Mornye (Wuthering Waves) | 莫宁《鸣潮》
Intended to generate non-commercial fan works of the character Mornye from the Wuthering Waves video game.
Trained on a small mixed NL and tags dataset, was interested to see the control NL tagging might have over transparency concepts like the characters see-through legs.
ℹ️ LoRA work best when applied to the base models on which they are trained. Please read the About This Version on the appropriate base models and workflow/training information.
Trigger:
mornye \(wuthering waves\)Works best in combination with NL if you name a character, then describe their basic appearance.
An artwork of Mornye from Wuthering Waves with long, silvery-white hair, red eyes. She wears a black dress with a high collar and decorative jewelry, partially covered by a loose white jacket that drapes open...Description
Trained on Anima Preview
Assume that any lora trained on the preview version won't work well on the final version.
Trained the mixed tags and natural language dataset.
Tags are dropped at 0.3, so that the trigger should function alone to express the outfit.

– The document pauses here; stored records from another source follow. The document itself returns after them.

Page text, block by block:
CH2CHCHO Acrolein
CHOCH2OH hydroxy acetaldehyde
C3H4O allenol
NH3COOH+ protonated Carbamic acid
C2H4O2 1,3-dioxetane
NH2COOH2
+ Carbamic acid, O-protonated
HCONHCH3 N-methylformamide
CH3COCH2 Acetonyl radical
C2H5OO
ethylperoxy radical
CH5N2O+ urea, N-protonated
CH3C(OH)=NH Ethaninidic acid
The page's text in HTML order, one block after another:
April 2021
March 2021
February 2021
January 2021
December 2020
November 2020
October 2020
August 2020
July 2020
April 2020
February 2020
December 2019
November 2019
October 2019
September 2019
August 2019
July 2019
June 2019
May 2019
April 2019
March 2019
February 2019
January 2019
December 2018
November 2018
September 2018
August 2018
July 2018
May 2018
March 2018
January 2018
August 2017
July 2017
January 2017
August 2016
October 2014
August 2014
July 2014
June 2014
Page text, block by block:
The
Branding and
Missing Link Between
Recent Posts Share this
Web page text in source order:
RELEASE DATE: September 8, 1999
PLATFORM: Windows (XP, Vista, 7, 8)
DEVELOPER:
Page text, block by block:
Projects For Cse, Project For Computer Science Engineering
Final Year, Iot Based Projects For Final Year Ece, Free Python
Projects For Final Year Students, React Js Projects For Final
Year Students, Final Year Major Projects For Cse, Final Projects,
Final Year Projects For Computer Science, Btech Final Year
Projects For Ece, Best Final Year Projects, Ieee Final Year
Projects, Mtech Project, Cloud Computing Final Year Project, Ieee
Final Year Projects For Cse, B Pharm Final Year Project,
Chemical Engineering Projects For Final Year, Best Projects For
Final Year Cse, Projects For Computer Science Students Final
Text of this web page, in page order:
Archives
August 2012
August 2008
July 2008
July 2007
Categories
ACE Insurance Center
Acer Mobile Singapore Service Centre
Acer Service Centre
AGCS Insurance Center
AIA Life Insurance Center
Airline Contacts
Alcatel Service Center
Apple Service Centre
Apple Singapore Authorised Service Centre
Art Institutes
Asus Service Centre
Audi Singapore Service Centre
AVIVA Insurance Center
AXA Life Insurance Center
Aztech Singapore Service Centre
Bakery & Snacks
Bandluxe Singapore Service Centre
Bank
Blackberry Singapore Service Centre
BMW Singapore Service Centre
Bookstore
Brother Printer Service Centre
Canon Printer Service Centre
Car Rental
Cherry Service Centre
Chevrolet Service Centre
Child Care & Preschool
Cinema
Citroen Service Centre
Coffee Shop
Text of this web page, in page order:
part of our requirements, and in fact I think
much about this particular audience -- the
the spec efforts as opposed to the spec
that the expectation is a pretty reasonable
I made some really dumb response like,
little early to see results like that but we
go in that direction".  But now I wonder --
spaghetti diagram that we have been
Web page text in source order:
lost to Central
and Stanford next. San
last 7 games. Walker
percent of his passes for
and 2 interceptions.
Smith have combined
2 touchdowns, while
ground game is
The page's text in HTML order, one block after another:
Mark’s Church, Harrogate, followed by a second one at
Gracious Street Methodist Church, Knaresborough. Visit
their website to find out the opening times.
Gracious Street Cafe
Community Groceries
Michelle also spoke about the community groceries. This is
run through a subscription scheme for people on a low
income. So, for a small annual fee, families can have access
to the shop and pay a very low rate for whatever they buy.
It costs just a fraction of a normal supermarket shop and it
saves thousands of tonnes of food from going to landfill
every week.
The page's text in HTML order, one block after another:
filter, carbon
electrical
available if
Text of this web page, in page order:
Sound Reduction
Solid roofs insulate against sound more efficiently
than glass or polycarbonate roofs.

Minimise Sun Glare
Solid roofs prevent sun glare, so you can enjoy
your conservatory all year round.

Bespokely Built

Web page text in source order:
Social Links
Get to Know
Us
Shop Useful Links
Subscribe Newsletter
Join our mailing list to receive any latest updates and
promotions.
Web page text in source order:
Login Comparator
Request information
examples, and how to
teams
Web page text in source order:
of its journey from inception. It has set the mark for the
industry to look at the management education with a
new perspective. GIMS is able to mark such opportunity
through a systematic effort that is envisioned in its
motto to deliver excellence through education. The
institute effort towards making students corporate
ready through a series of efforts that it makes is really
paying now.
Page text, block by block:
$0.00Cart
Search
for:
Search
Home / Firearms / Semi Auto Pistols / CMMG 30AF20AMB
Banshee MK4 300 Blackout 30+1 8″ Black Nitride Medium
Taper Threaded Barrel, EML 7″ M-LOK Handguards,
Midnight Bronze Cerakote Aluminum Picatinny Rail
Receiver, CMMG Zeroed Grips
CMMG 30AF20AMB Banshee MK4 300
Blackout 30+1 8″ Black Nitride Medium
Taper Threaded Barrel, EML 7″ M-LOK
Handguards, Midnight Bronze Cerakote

Used diffusion-pipe - fork by @bluvoll
Config:
# dataset-anima.toml
# Resolution settings.
resolutions = [1024]
# Aspect ratio bucketing settings
enable_ar_bucket = true
min_ar = 0.5
max_ar = 2.0
num_ar_buckets = 7
[[directory]] # IMAGES
# Path to the directory containing images and their corresponding caption files.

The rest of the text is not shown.